El día anterior, en una de las jornadas más violentas registradas desde que comenzaron las protestas hace tres meses, los manifestantes antigubernamentales se
habían dado las buenas noches en sus redes sociales con un claro mensaje: “Mañana, todos al aeropuerto”. Muchos cumplieron y, poco después de mediodía, cientos de ellos ya bloqueaban los accesos de un edificio que hace sólo dos semanas fue escenario de duros enfrentamientos.

Ahogar el tráfico aéreo

En esta ocasión, su intención declarada era cortar el transporte que comunica las terminales con la ciudad con el objetivo de ahogar su tráfico aéreo y hacer notar su malestar y demandas a los viajeros. No les costó mucho esfuerzo conseguirlo. Para evitar que más personas se les unieran, la compañía que gestiona el metro (llamada MTR) interrumpió el servicio de los trenes que comunica el centro con el aeropuerto, uno de los nudos de transporte aéreo más activos del mundo. Al poco, también se cancelaban varias rutas de autobuses, mientras que el tráfico rodado circulaba con gran lentitud debido a los controles.

Estas medidas también afectaban a todos los que tenían que tomar un vuelo, que se las vieron y desearon para llegar a tiempo.

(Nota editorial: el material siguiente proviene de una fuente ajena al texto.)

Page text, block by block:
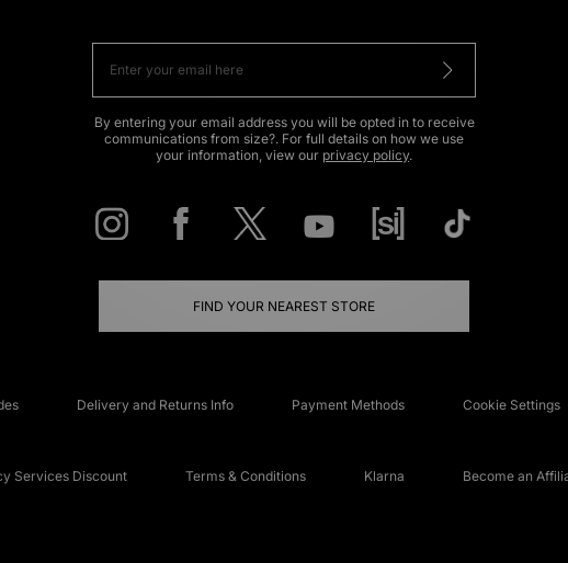
By entering your email address you will be opted in to receive
communications from size?. For full details on how we use
your information, view our privacy policy.
FIND YOUR NEAREST STORE
Delivery and Returns Info Payment Methods Cookie Settings
Services Discount Terms & Conditions Klarna Become an
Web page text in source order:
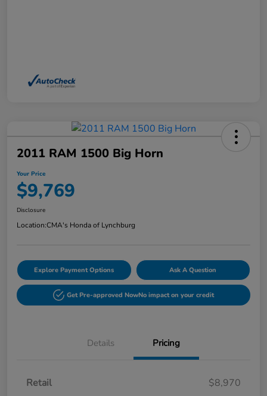
2011 RAM 1500 Big Horn
Your Price
$9,769
Disclosure
Location:CMA's Honda of Lynchburg
Explore Payment Options Ask A Question
Get Pre-approved NowNo impact on your credit
Details Pricing
Retail
$8,970
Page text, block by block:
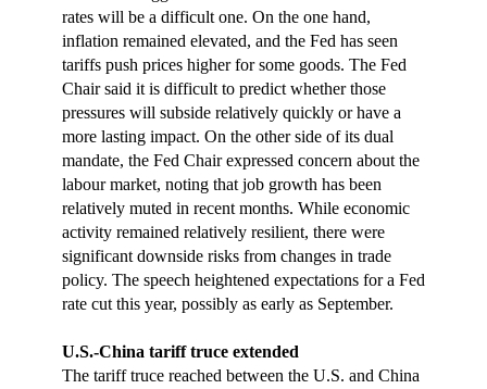
rates will be a difficult one. On the one hand,
inflation remained elevated, and the Fed has seen
tariffs push prices higher for some goods. The Fed
Chair said it is difficult to predict whether those
pressures will subside relatively quickly or have a
more lasting impact. On the other side of its dual
mandate, the Fed Chair expressed concern about the
labour market, noting that job growth has been
relatively muted in recent months. While economic
activity remained relatively resilient, there were
significant downside risks from changes in trade
policy. The speech heightened expectations for a Fed
rate cut this year, possibly as early as September.
U.S.-China tariff truce extended
The tariff truce reached between the U.S. and China
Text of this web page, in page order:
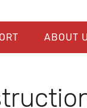
ABOUT
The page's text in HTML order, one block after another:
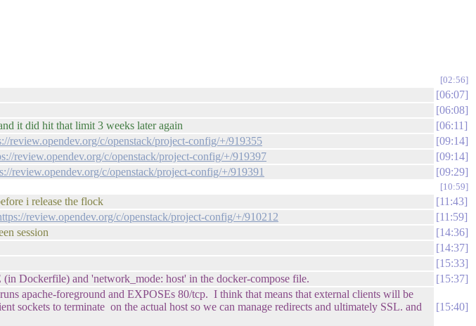
02:56
06:07
06:08
it did hit that limit 3 weeks later again
06:11
review.opendev.org/c/openstack/project-config/+/919355
09:14
review.opendev.org/c/openstack/project-config/+/919397
09:14
review.opendev.org/c/openstack/project-config/+/919391 09:29
10:59
i release the flock
11:43
review.opendev.org/c/openstack/project-config/+/910212
11:59
session
14:36
14:37
15:33
Dockerfile) and 'network_mode: host' in the docker-compose file. 15:37
apache-foreground and EXPOSEs 80/tcp. I think that means that external clients will be
sockets to terminate on the actual host so we can manage redirects and ultimately SSL. and
15:40
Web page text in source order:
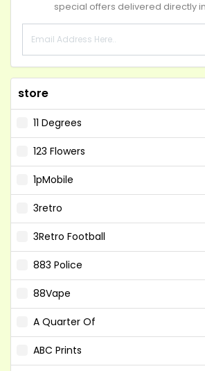
special offers delivered directly
store
11 Degrees
123 Flowers
1pMobile
3retro
3Retro Football
883 Police
88Vape
A Quarter Of
ABC Prints
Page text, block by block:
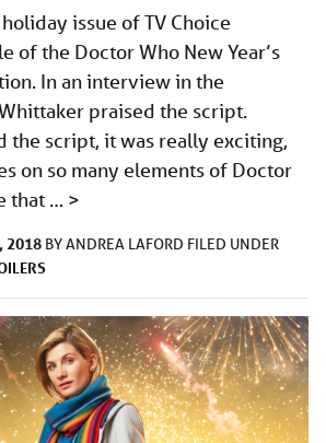
issue of TV Choice
of the Doctor Who New Year’s
In an interview in the
praised the script.
the script, it was really exciting,
on so many elements of Doctor
that … >
2018 BYANDREA LAFORD FILED UNDER
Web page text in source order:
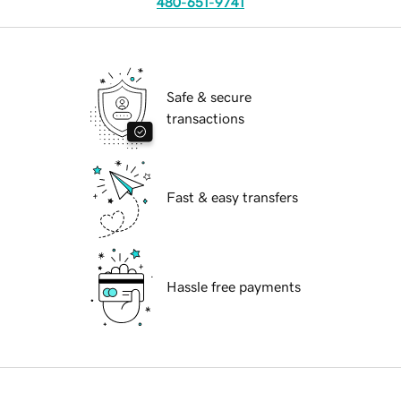
Safe & secure
transactions
Fast & easy transfers
Hassle free payments
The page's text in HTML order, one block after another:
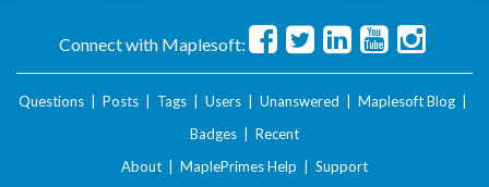
Connect with Maplesoft:
Questions Posts Tags Users Unanswered Maplesoft Blog
Badges
Recent
About
MaplePrimes Help Support
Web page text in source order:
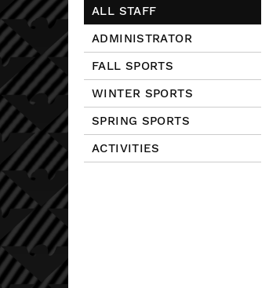
ALL STAFF
ADMINISTRATOR
FALL SPORTS
WINTER SPORTS
SPRING SPORTS
ACTIVITIES
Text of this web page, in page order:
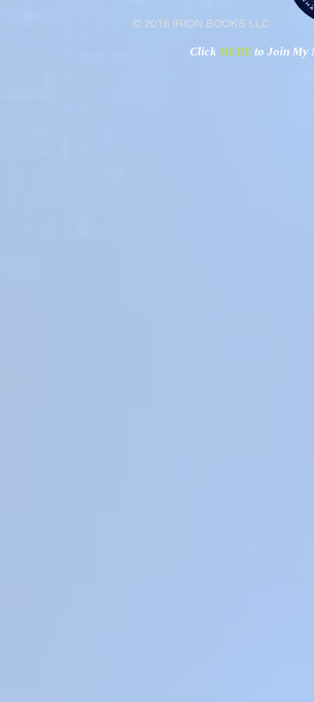
© 2016 IRION BOOKS LLC
Click HERE to Join My
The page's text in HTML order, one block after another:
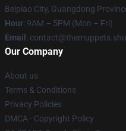
Beipiao City, Guangdong
Hour: 9AM – 5PM (Mon – Fri)
Email :
Our Company
About us
Terms & Conditions
Privacy Policies
DMCA - Copyright Policy
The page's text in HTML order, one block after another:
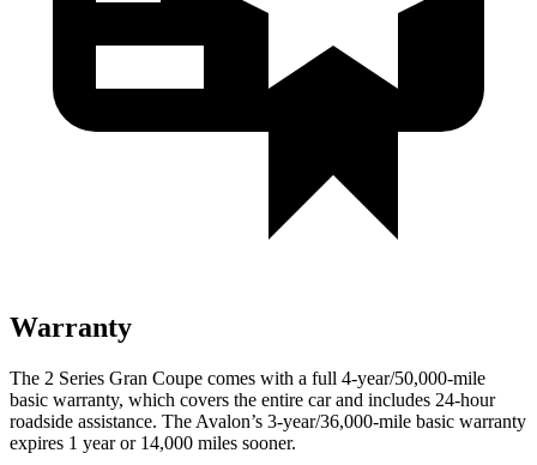
Warranty
The 2 Series Gran Coupe comes with a full 4-year/50,000-mile
basic warranty, which covers the entire car and includes 24-hour
roadside assistance. The Avalon’s 3-year/36,000-mile basic warranty
expires 1 year or 14,000 miles sooner.
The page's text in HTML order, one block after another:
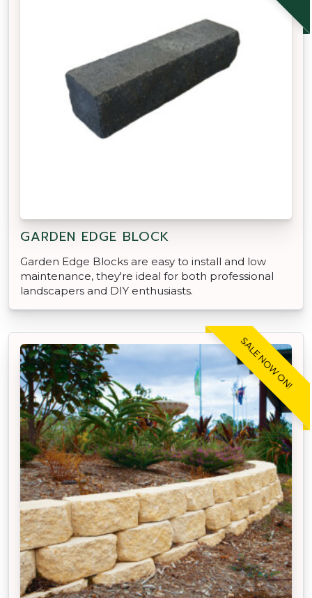
GARDEN EDGE BLOCK
Garden Edge Blocks are easy to install and low
maintenance, they're ideal for both professional
landscapers and DIY enthusiasts.
SALE NOW ON!
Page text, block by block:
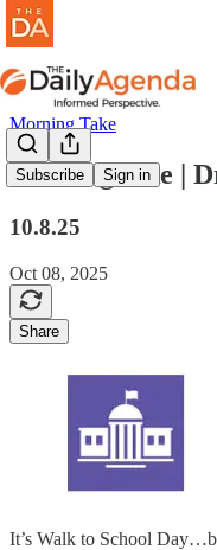
Subscribe Sign in
Morning Take
morning take |
10.8.25
Oct 08, 2025
Share
It’s Walk to School
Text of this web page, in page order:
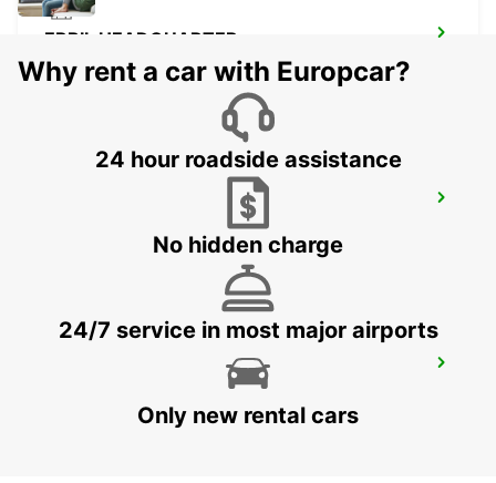
ERBIL HEADQUARTER
ERBIL - IRAQ
ERBIL AIRPORT MEET AND GREET
Why rent a car with Europcar?
24 hour roadside assistance
No hidden charge
24/7 service in most major airports
Only new rental cars
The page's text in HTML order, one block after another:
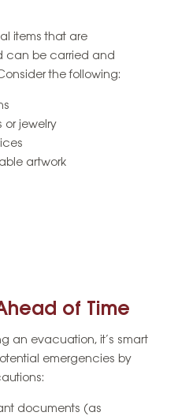
items that are
can be carried and
the following:
or jewelry
artwork
of Time
an evacuation, it’s smart
emergencies by
documents (as

La peor parte se la llevaron aquellos que no pudieron coger un taxi o conseguir que alguien les acercara, ya que tuvieron que cubrir en penosa procesión de maletas los kilómetros que separan la última estación de metro, sita en el barrio de Tung Chung, del aeropuerto. Por suerte para ellos, no se canceló ningún vuelo, aunque sí que se fueron acumulando los retrasos.

Tampoco los que llegaban lo tenían nada fácil, y tuvieron que soportar largas horas de espera hasta poder conseguir un medio de transporte para ir al centro. “¡Estoy pensando en coger el ferry a Shenzhen (la ciudad china que está al otro lado de la frontera) y después regresar a Hong Kong
por tierra de una manera tortuosa!”, aseguraba un recién aterrizado en Twitter. El cierre de las líneas de metro y autobuses también dejó a miles de manifestantes sin posibilidad de volver a casa, por lo que muchos particulares acudieron a su rescate con sus vehículos privados.

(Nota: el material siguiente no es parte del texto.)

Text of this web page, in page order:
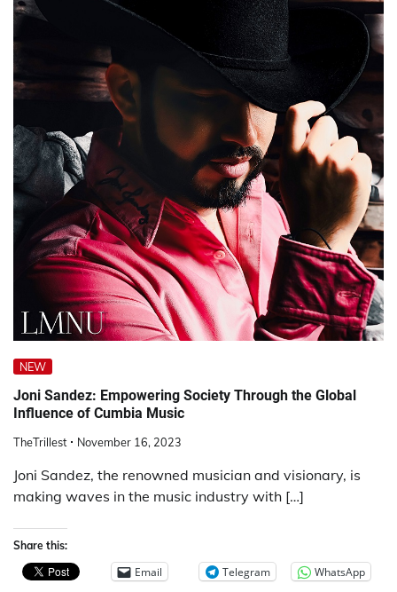
NEW
Joni Sandez: Empowering Society Through the Global
Influence of Cumbia Music
TheTrillest November 16, 2023
Joni Sandez, the renowned musician and visionary, is
making waves in the music industry with […]
Share this:
Email Telegram WhatsApp
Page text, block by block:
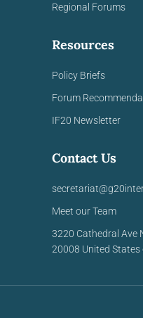
Regional Forums
Resources
Policy Briefs
Forum
IF20 Newsletter
Contact Us
Meet our Team
3220 Cathedral Ave
20008 United States
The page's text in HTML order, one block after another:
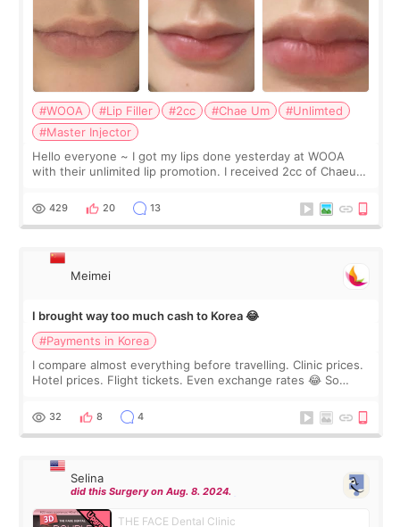
#WOOA #Lip Filler #2cc #Chae Um
#Unlimted
#Master Injector
Hello everyone ~ I got my lips done yesterday at WOOA
with their unlimited lip promotion. I received 2cc of Chaeum.
WOOA since I’ve received f
429 20 13
Meimei
I brought way too much cash to Korea 😂
#Payments in Korea
I compare almost everything before travelling. Clinic prices.
Hotel prices. Flight tickets. Even exchange rates 😂 So
thought I would ne
32 8 4
Selina
did this Surgery on Aug. 8. 2024.
THE FACE Dental Clinic
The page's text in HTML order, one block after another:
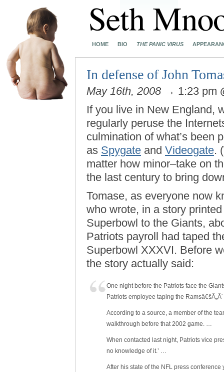
HOME BIO THE PANIC VIRUS
In defense of John
May 16th, 2008 → 1:23 pm
If you live in New England,
regularly peruse the
culmination of what’s been
as Spygate and Videogate.
matter how minor–take on
the last century to bring
Tomase, as everyone now
who wrote, in a story
Superbowl to the Giants,
Patriots payroll had taped
Superbowl XXXVI. Before
the story actually said:
One night before the Patriots face the
Patriots employee taping the
According to a source, a member of the
walkthrough before that 2002 game. …
When contacted last night, Patriots vice
no knowledge of it.’ …
After his state of the NFL press
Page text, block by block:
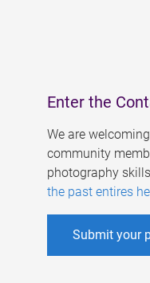
Enter the
We are
community
photography
the past entires
Submit your
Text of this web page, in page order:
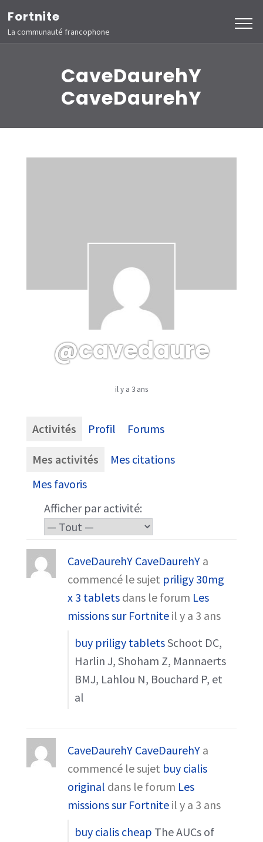
Aller
au
contenu
Fortnite
La communauté francophone
CaveDaurehY
CaveDaurehY
@cavedaure
il y a 3 ans
Activités Profil Forums
Mes activités
Mes citations
Mes favoris
Afficher par activité:
CaveDaurehY CaveDaurehY a
commencé le sujet priligy 30mg
x 3 tablets dans le forum Les
missions sur Fortnite il y a 3 ans
buy priligy tabletsSchoot DC,
Harlin J, Shoham Z, Mannaerts
BMJ, Lahlou N, Bouchard P, et
al
CaveDaurehY CaveDaurehY a
commencé le sujet buy cialis
original dans le forum Les
missions sur Fortnite il y a 3 ans
buy cialis cheap The AUCs of
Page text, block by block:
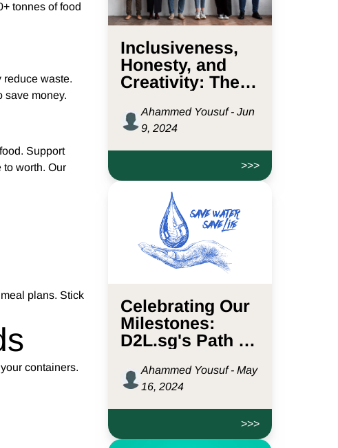
tonnes of food
reduce waste.
save money.
Support
worth. Our
plans. Stick
containers.
Inclusiveness,
Honesty, and
Creativity: The
D2L.sg
Ahammed Yousuf - Jun
9, 2024
>>>
Celebrating Our
Milestones:
D2L.sg's Path to
Litres of Water
Ahammed Yousuf - May
16, 2024
>>>
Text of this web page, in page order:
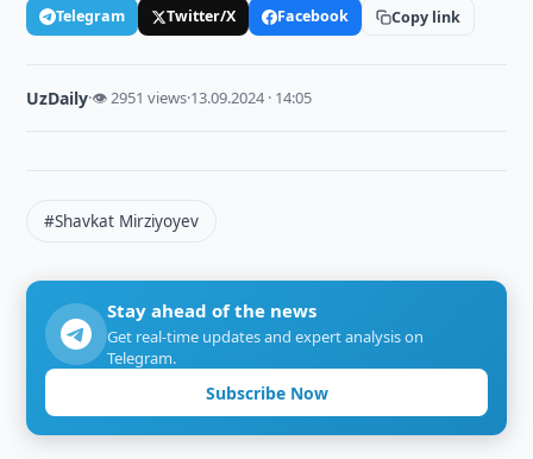
Telegram Twitter/X Facebook Copy link
UzDaily·👁 2951 views·13.09.2024 · 14:05
#Shavkat Mirziyoyev
Stay ahead of the news
Get real-time updates and expert analysis on
Telegram.
Subscribe Now

La jornada no finalizó sin su ración de vandalismo habitual en las últimas semanas. En Tung Chung, un grupo de manifestantes que regresaban de las protestas en el aeropuerto entró en la estación de metro para romper sus cristales y tornos de acceso, inundarla tras destrozar el sistema antiincendios y dejar pintadas como “basura ferroviaria comunista” y “gloria a Hong Kong”. A sus afueras, también se prendieron fuego a algunas barricadas, aunque la cosa no fue a más ante la ausencia de agentes.

Desde hace unas semanas, la empresa MTR se ha convertido en un objetivo más de las protestas por la percepción entre muchos manifestantes de que no les mantiene a salvo de la brutalidad policial y colaboran con las autoridades en su intento por acabar con los descontentos. No ayuda para nada que el día anterior los agentes antidisturbios entraran a todo trapo en una de sus estaciones (la de Prince Edward) para realizar arrestos masivos (unos 40), una actuación muy criticada en la que también resultaron heridas numerosas personas y provocó una gran indignación en las redes sociales.

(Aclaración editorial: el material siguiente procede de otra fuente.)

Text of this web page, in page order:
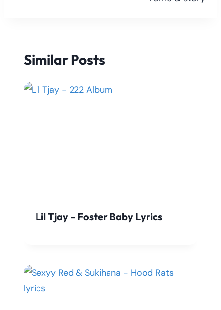
Similar Posts
Lil Tjay – Foster Baby Lyrics
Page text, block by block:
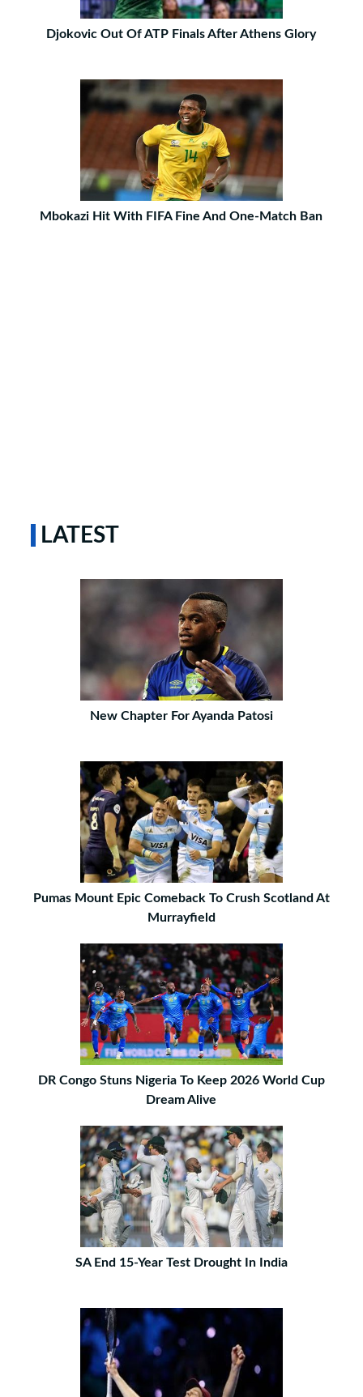
Djokovic Out Of ATP Finals After Athens Glory
Mbokazi Hit With FIFA Fine And One-Match Ban
LATEST
New Chapter For Ayanda Patosi
Pumas Mount Epic Comeback To Crush Scotland At
Murrayfield
DR Congo Stuns Nigeria To Keep 2026 World Cup
Dream Alive
SA End 15-Year Test Drought In India
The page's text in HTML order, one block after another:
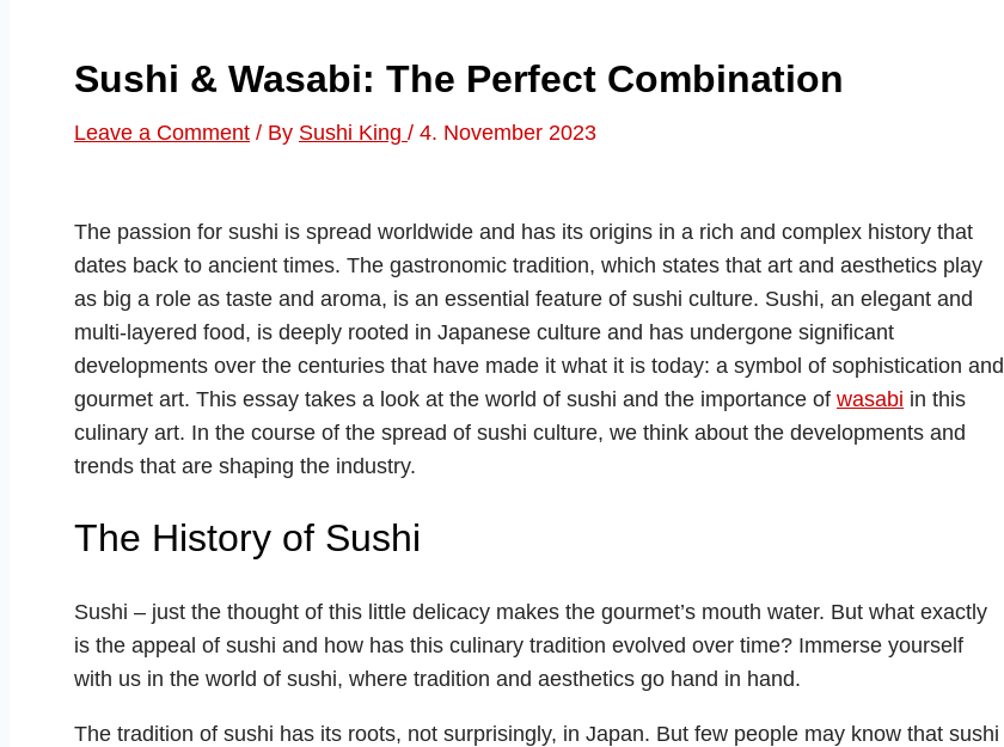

Esa acometida fue la guinda a un sábado marcado por la violencia. A lo largo de las horas hubo cercos a comisarías y a la sede del Gobierno, lanzamiento de cócteles molotov y adoquines por un bando y gases lacrimógenos y cañones de agua por el otro, disparos al aire y agentes de policía infiltrados entre los activistas. El balance final alcanzó las 70 personas detenidas y otras 31 heridas, de las cuales cinco permanecían ayer en estado grave.

Los estudiantes vuelven hoy a clase, pero ya han anunciado un boicot y se esperan más movilizaciones

Pero lo peor es el ahondamiento de la fractura social en la ex colonia británica sin que nadie atisbe por ahora una solución. Con las posturas más enconadas que nunca, este lunes los estudiantes vuelven a las aulas. La prueba de si la vuelta a los libros desactiva (o no) su furor reivindicativo la tendremos hoy mismo, día para el que ya hay convocado un boicot y varias asambleas masivas.